■ **What you have to do**: Please reproduce all the data exactly as written and omit the pictures.
(Materials provided begins)
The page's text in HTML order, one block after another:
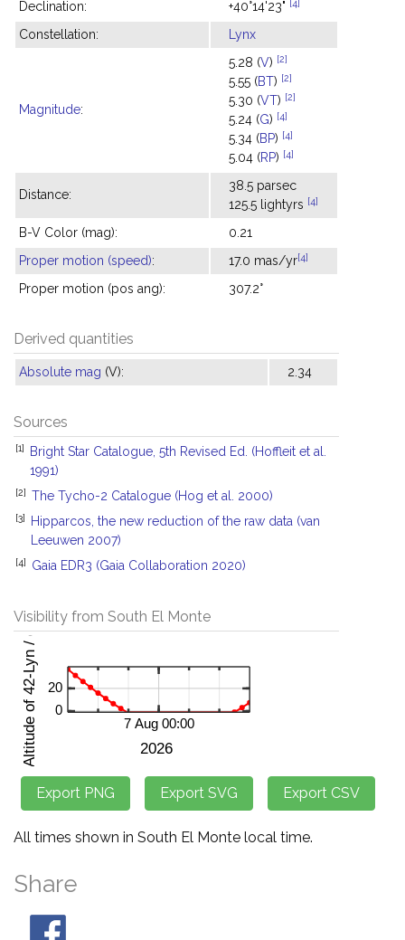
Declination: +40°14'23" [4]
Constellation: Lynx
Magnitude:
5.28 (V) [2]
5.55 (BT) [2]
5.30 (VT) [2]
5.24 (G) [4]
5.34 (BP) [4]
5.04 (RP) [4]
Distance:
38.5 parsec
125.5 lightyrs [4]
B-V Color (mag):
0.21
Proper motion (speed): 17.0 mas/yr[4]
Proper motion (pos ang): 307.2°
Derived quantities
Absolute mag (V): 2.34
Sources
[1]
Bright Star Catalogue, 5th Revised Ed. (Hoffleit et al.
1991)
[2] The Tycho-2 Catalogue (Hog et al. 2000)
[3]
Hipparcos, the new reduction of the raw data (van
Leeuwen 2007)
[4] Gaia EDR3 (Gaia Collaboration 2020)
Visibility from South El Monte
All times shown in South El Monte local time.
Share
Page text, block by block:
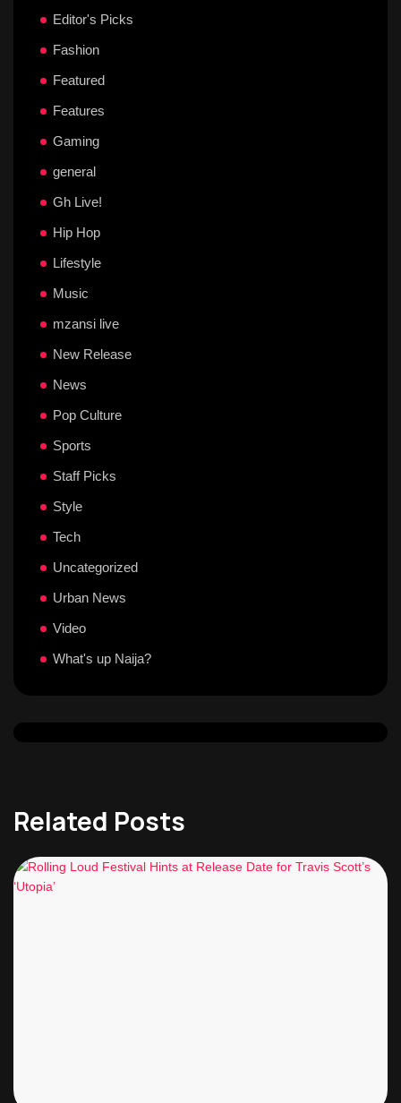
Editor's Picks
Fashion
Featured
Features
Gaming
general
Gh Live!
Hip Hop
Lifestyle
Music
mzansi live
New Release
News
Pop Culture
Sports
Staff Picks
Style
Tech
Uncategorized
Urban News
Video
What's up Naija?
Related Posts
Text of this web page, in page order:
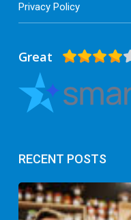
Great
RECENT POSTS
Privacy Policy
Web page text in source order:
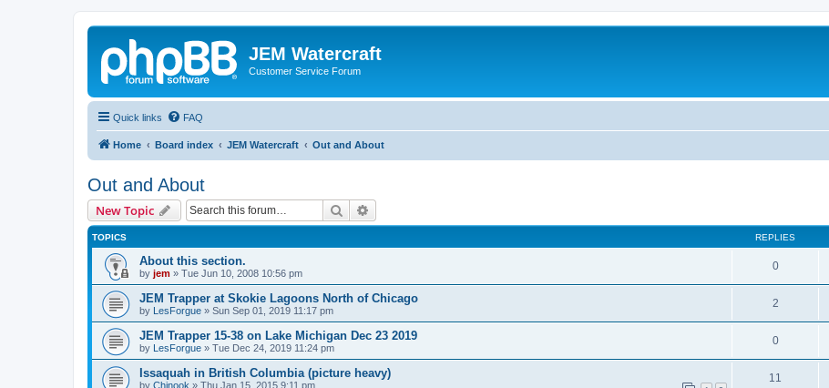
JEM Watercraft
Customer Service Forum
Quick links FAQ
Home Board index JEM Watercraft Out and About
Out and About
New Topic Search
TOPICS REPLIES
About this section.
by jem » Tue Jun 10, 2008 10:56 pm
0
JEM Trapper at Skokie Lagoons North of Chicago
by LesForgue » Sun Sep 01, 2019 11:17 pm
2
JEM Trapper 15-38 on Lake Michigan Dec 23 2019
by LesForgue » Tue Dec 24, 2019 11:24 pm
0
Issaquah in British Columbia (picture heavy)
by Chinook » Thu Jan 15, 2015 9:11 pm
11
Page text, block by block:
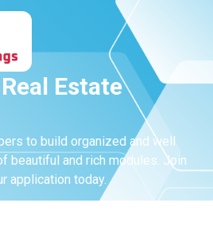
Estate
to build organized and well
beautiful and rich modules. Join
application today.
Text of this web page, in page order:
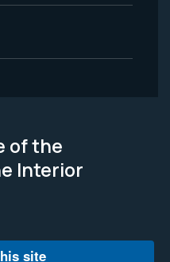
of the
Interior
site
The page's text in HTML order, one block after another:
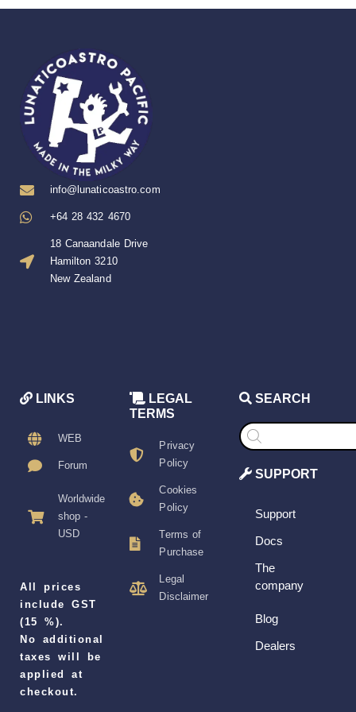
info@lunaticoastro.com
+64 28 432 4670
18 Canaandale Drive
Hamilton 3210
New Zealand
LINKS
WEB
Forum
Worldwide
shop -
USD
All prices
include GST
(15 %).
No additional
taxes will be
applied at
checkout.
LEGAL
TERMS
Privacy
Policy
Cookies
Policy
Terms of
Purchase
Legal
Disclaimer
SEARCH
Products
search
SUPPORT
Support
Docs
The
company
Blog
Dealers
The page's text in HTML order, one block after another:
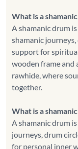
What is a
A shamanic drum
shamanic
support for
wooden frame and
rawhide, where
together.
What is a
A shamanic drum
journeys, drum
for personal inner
(Materials provided ends)
■ **Solution below**:
The page's text in HTML order, one block after another:
Declination: +40°14'23" [4]
Constellation: Lynx
Magnitude:
5.28 (V) [2]
5.55 (BT) [2]
5.30 (VT) [2]
5.24 (G) [4]
5.34 (BP) [4]
5.04 (RP) [4]
Distance:
38.5 parsec
125.5 lightyrs [4]
B-V Color (mag):
0.21
Proper motion (speed): 17.0 mas/yr[4]
Proper motion (pos ang): 307.2°
Derived quantities
Absolute mag (V): 2.34
Sources
[1]
Bright Star Catalogue, 5th Revised Ed. (Hoffleit et al.
1991)
[2] The Tycho-2 Catalogue (Hog et al. 2000)
[3]
Hipparcos, the new reduction of the raw data (van
Leeuwen 2007)
[4] Gaia EDR3 (Gaia Collaboration 2020)
Visibility from South El Monte
All times shown in South El Monte local time.
Share
Page text, block by block:
Editor's Picks
Fashion
Featured
Features
Gaming
general
Gh Live!
Hip Hop
Lifestyle
Music
mzansi live
New Release
News
Pop Culture
Sports
Staff Picks
Style
Tech
Uncategorized
Urban News
Video
What's up Naija?
Related Posts
Text of this web page, in page order:
Great
RECENT POSTS
Privacy Policy
Web page text in source order:
JEM Watercraft
Customer Service Forum
Quick links FAQ
Home Board index JEM Watercraft Out and About
Out and About
New Topic Search
TOPICS REPLIES
About this section.
by jem » Tue Jun 10, 2008 10:56 pm
0
JEM Trapper at Skokie Lagoons North of Chicago
by LesForgue » Sun Sep 01, 2019 11:17 pm
2
JEM Trapper 15-38 on Lake Michigan Dec 23 2019
by LesForgue » Tue Dec 24, 2019 11:24 pm
0
Issaquah in British Columbia (picture heavy)
by Chinook » Thu Jan 15, 2015 9:11 pm
11
Page text, block by block:
Estate
to build organized and well
beautiful and rich modules. Join
application today.
Text of this web page, in page order:
of the
Interior
site
The page's text in HTML order, one block after another:
info@lunaticoastro.com
+64 28 432 4670
18 Canaandale Drive
Hamilton 3210
New Zealand
LINKS
WEB
Forum
Worldwide
shop -
USD
All prices
include GST
(15 %).
No additional
taxes will be
applied at
checkout.
LEGAL
TERMS
Privacy
Policy
Cookies
Policy
Terms of
Purchase
Legal
Disclaimer
SEARCH
Products
search
SUPPORT
Support
Docs
The
company
Blog
Dealers
The page's text in HTML order, one block after another:
What is a
A shamanic drum
shamanic
support for
wooden frame and
rawhide, where
together.
What is a
A shamanic drum
journeys, drum
for personal inner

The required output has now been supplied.